====== Material for this task

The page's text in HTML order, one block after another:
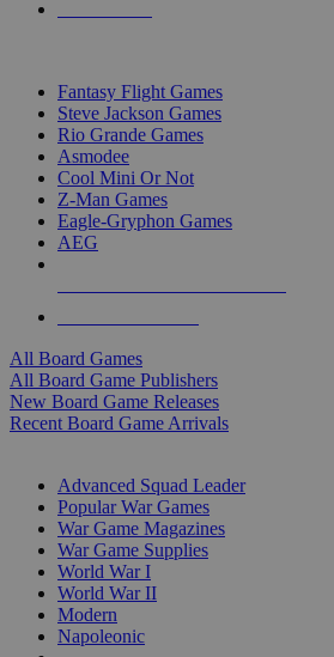
Fantasy Flight Games
Steve Jackson Games
Rio Grande Games
Asmodee
Cool Mini Or Not
Z-Man Games
Eagle-Gryphon Games
AEG
All Board Games
All Board Game Publishers
New Board Game Releases
Recent Board Game Arrivals
Advanced Squad Leader
Popular War Games
War Game Magazines
War Game Supplies
World War I
World War II
Modern
Napoleonic
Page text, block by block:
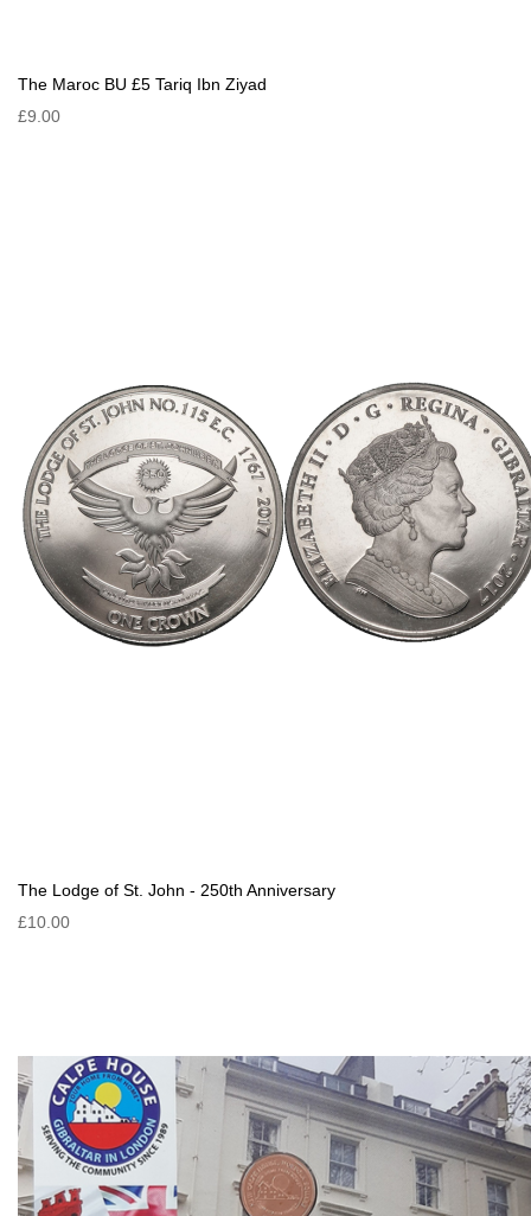
The Maroc BU £5 Tariq Ibn Ziyad
£9.00
The Lodge of St. John - 250th Anniversary
£10.00
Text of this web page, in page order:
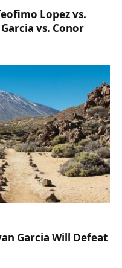
Lopez vs.
vs. Conor
Garcia Will Defeat
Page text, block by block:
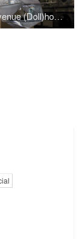
Madison Avenue (Doll)house
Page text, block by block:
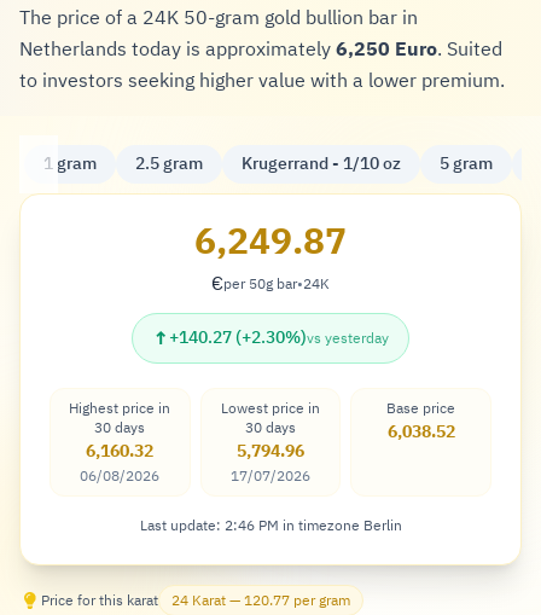
The price of a 24K 50-gram gold bullion bar in
Netherlands today is approximately6,250 Euro. Suited
to investors seeking higher value with a lower premium.
1 gram 2.5 gram Krugerrand - 1/10 oz 5 gram
6,249.87
Euro
€per 50g bar•24K
↑+140.27 (+2.30%)vs yesterday
Highest price in
30 days
6,160.32
06/08/2026
Lowest price in
30 days
5,794.96
17/07/2026
Base price
6,038.52
Last update: 2:46 PM in timezone Berlin
Price for this karat 24 Karat — 120.77 per gram
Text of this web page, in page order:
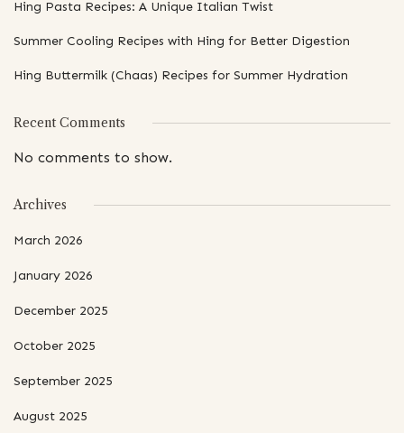
Hing Pasta Recipes: A Unique Italian Twist
Summer Cooling Recipes with Hing for Better Digestion
Hing Buttermilk (Chaas) Recipes for Summer Hydration
Recent Comments
No comments to show.
Archives
March 2026
January 2026
December 2025
October 2025
September 2025
August 2025
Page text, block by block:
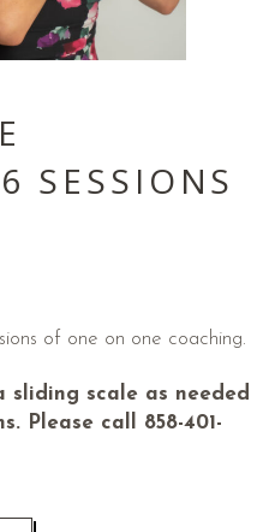
SESSIONS
of one on one coaching.
sliding scale as needed
Please call 858-401-
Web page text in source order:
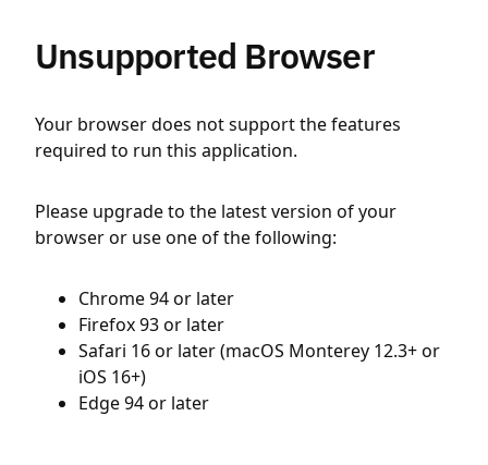
Unsupported Browser
Your browser does not support the features
required to run this application.
Please upgrade to the latest version of your
browser or use one of the following:
Chrome 94 or later
Firefox 93 or later
Safari 16 or later (macOS Monterey 12.3+ or
iOS 16+)
Edge 94 or later
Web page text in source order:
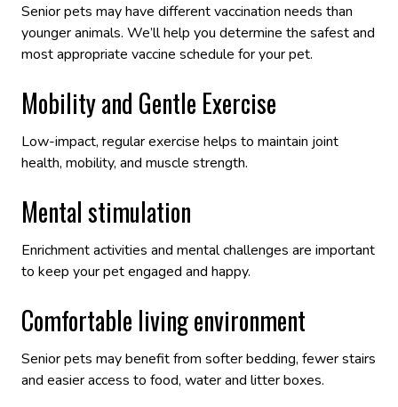
Senior pets may have different vaccination needs than
younger animals. We’ll help you determine the safest and
most appropriate vaccine schedule for your pet.
Mobility and Gentle Exercise
Low-impact, regular exercise helps to maintain joint
health, mobility, and muscle strength.
Mental stimulation
Enrichment activities and mental challenges are important
to keep your pet engaged and happy.
Comfortable living environment
Senior pets may benefit from softer bedding, fewer stairs
and easier access to food, water and litter boxes.
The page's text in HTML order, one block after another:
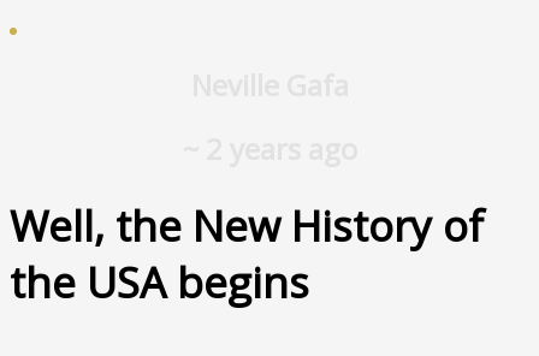
Well, the New History of
the USA begins
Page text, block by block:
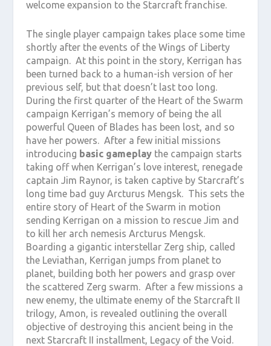
welcome expansion to the Starcraft franchise.
The single player campaign takes place some time
shortly after the events of the Wings of Liberty
campaign. At this point in the story, Kerrigan has
been turned back to a human-ish version of her
previous self, but that doesn’t last too long.
During the first quarter of the Heart of the Swarm
campaign Kerrigan’s memory of being the all
powerful Queen of Blades has been lost, and so
have her powers. After a few initial missions
introducing basic gameplaythe campaign starts
taking off when Kerrigan’s love interest, renegade
captain Jim Raynor, is taken captive by Starcraft’s
long time bad guy Arcturus Mengsk. This sets the
entire story of Heart of the Swarm in motion
sending Kerrigan on a mission to rescue Jim and
to kill her arch nemesis Arcturus Mengsk.
Boarding a gigantic interstellar Zerg ship, called
the Leviathan, Kerrigan jumps from planet to
planet, building both her powers and grasp over
the scattered Zerg swarm. After a few missions a
new enemy, the ultimate enemy of the Starcraft II
trilogy, Amon, is revealed outlining the overall
objective of destroying this ancient being in the
next Starcraft II installment, Legacy of the Void.

============

Nothing but the lines holding the word "long" should be returned from the listing above.

> _Completed exercise_
previous self, but that doesn’t last too long.
long time bad guy Arcturus Mengsk. This sets the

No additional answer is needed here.